This is the mail archive of the
gcc-patches@gcc.gnu.org
mailing list for the GCC project.
Re: [PATCH,spu]: generate inline code for divdf3
- From: <trevor_smigiel at playstation dot sony dot com>
- To: Sa Liu <SALIU at de dot ibm dot com>, Ulrich Weigand <uweigand at de dot ibm dot com>
- Cc: gcc-patches at gcc dot gnu dot org, Andrew_Pinski at playstation dot sony dot com, russell_olsen at playstation dot sony dot com
- Date: Mon, 16 Jun 2008 14:58:55 -0700
- Subject: Re: [PATCH,spu]: generate inline code for divdf3
- References: <OFC4A8054B.F395E4FB-ONC12573B1.0056021D-C12573B1.005747B0@de.ibm.com> <20071217195630.GR3656@playstation.sony.com>
Ulrich, Sa,
I've attached an alternate implementation for divdf3 (and divv2df3).
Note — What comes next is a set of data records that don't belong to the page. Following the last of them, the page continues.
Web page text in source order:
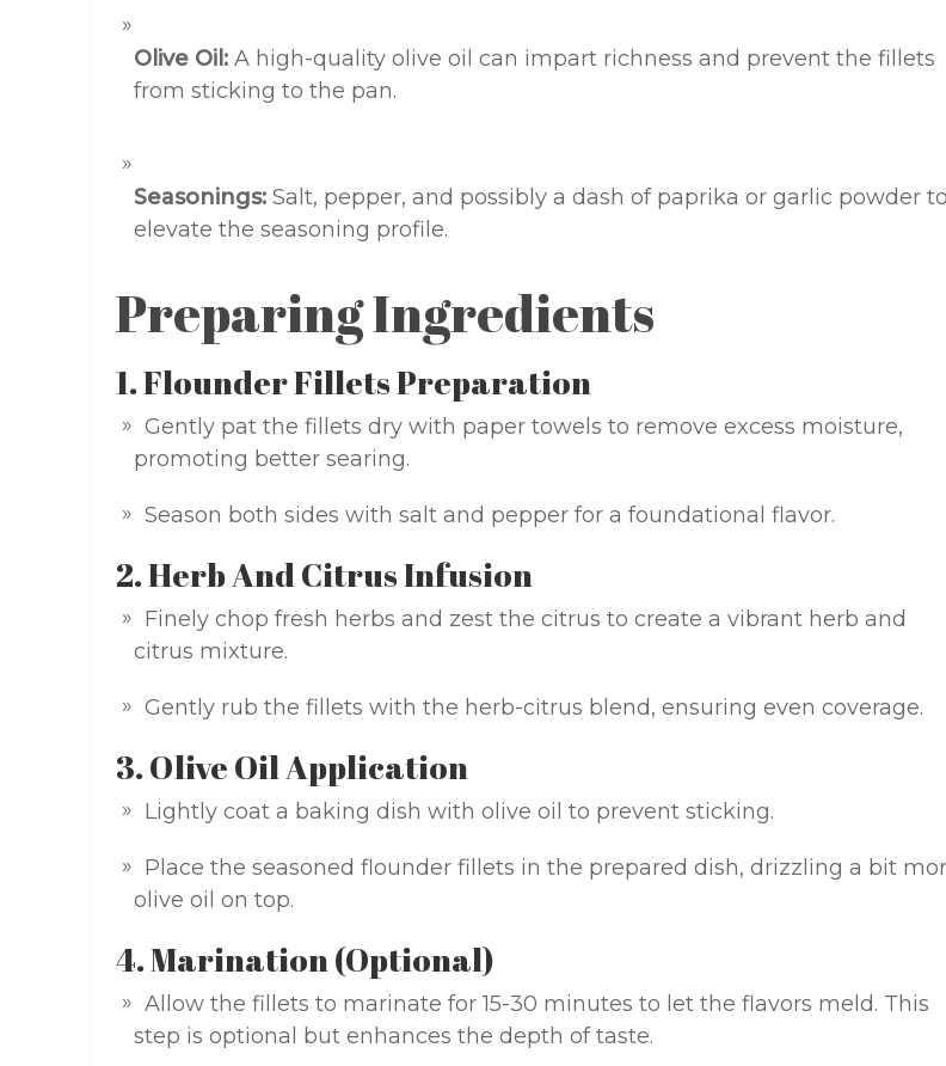
Olive Oil: A high-quality olive oil can impart richness and prevent the fillets
from sticking to the pan.
Seasonings: Salt, pepper, and possibly a dash of paprika or garlic powder to
elevate the seasoning profile.
Preparing Ingredients
1. Flounder Fillets Preparation
Gently pat the fillets dry with paper towels to remove excess moisture,
promoting better searing.
Season both sides with salt and pepper for a foundational flavor.
2. Herb And Citrus Infusion
Finely chop fresh herbs and zest the citrus to create a vibrant herb and
citrus mixture.
Gently rub the fillets with the herb-citrus blend, ensuring even coverage.
3. Olive Oil Application
Lightly coat a baking dish with olive oil to prevent sticking.
Place the seasoned flounder fillets in the prepared dish, drizzling a bit
olive oil on top.
4. Marination (Optional)
Allow the fillets to marinate for 15-30 minutes to let the flavors meld. This
step is optional but enhances the depth of taste.
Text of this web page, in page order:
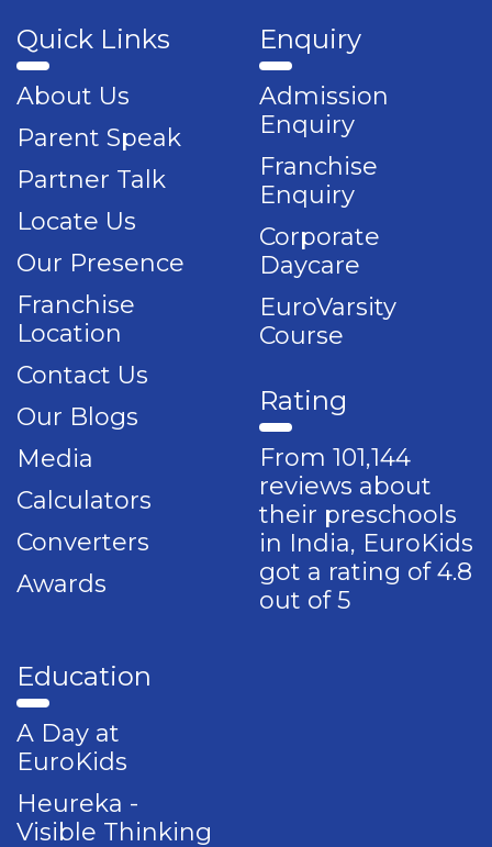
Quick Links
About Us
Parent Speak
Partner Talk
Locate Us
Our Presence
Franchise
Location
Contact Us
Our Blogs
Media
Calculators
Converters
Awards
Enquiry
Admission
Enquiry
Franchise
Enquiry
Corporate
Daycare
EuroVarsity
Course
Rating
From 101,144
reviews about
their preschools
in India, EuroKids
got a rating of 4.8
out of 5
Education
A Day at
EuroKids
Heureka -
Visible Thinking
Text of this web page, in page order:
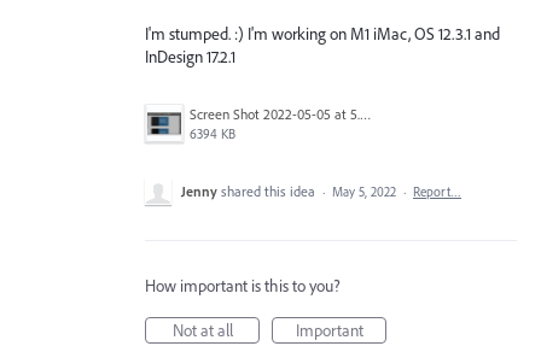
I'm stumped. :) I'm working on M1 iMac, OS 12.3.1 and
InDesign 17.2.1
Screen Shot 2022-05-05 at 5.14.05 AM.png
6394 KB
Jenny shared this idea · May 5, 2022 · Report…
How important is this to you?
Not at all
Important
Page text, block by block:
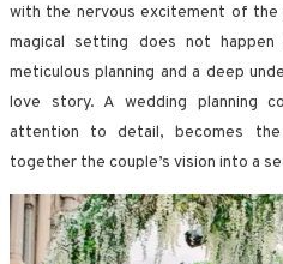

This implementation properly handles Inf, zero, NaN and exponents that
are out of the range [-126..128], except for 1023 and 1024. It doesn't
do anything special for IEEE exceptions (DBZ, etc.)
The current implementation uses frds which doesn't deal well with
doubles that don't fit in a single precision float. So, I'm inclined to
replace it with a call to the attached out-of-line version. Do you have
any objections to that?
Also, what do you think about making the attached version the default
even without -ffinite-math-only? It is much faster and smaller than
the default provided by libgcc.
Trevor
* Trevor Smigiel <trevor_smigiel@playstation.sony.com> [2007-12-17 10:56]:
> OK.
>
> Trevor
>
> * Sa Liu <SALIU@de.ibm.com> [2007-12-14 08:30]:
> > Similar to the int-to-double conversion patch
> > (http://gcc.gnu.org/ml/gcc-patches/2007-09/msg01161.html), this patch is
> > about to genetate inline code for double division. The implementation
> > doesn't handle INF or NAN, therefore it only applies when
> > -ffinite-math-only is given.
> >
> > No regression found in gcc test suites. OK for mainline?
> >
> > Thanks!
> > Sa
#include <spu_intrinsics.h>
qword
__divv2df3_fast (qword x, qword y)
{
qword y_f;
qword sign, exp, mant;
qword sign_mask, exp_mask;
qword inverse, two;
qword is_inf, is_zero, m_is_zero;
two = si_from_double (2.0);
sign_mask = (qword){0x80, 0, 0, 0, 0, 0, 0, 0, 0x80, 0, 0, 0, 0, 0, 0, 0};
exp_mask = (qword){0x7f, 0xf0, 0, 0, 0, 0, 0, 0, 0x7f, 0xf0, 0, 0, 0, 0, 0, 0};
exp = si_and (y, exp_mask);
sign = si_and (y, sign_mask);
/* Test for zero and inf */
m_is_zero = si_ceqi (si_andc (si_andc (y, exp_mask), sign_mask), 0);
is_inf = si_and (si_ceq (exp, si_ilhu (0x7ff0)), m_is_zero);
is_inf = si_xswd (si_and (si_rotqbyi (is_inf, -4), m_is_zero));
is_zero = si_xswd (si_rotqbyi (si_ceqi (exp, 0), -4));
/* Compute the inverse of the exponent */
exp = si_sf (exp, si_ilhu (0x7fd0));
exp = si_selb (si_il (0), exp, si_cgti (exp, -1));
/* The only part we want from frest/fi is the mantissa. We use bit
* manipulation to get 23 bits of mantissa from y, and set the sign
* and exponent to 0x3f8. */
y_f = si_selb (si_shlqbii (y, 3), si_ilhu (0x3f80), si_ilhu (0xff80));
mant = si_fesd (si_fi (y_f, si_frest (y_f)));
/* Merge the exponent and mantissa to create a double */
inverse = si_selb (mant, exp, exp_mask);
/* Three iterations of x = x * (2.0 - y * x) */
inverse = si_dfm (inverse, si_dfnms (inverse, y, two));
inverse = si_dfm (inverse, si_dfnms (inverse, y, two));
inverse = si_dfm (inverse, si_dfnms (inverse, y, two));
inverse = si_selb (inverse, exp_mask, is_zero);
inverse = si_selb (inverse, si_il (0), is_inf);
return si_dfm (si_xor (x, sign), inverse);
}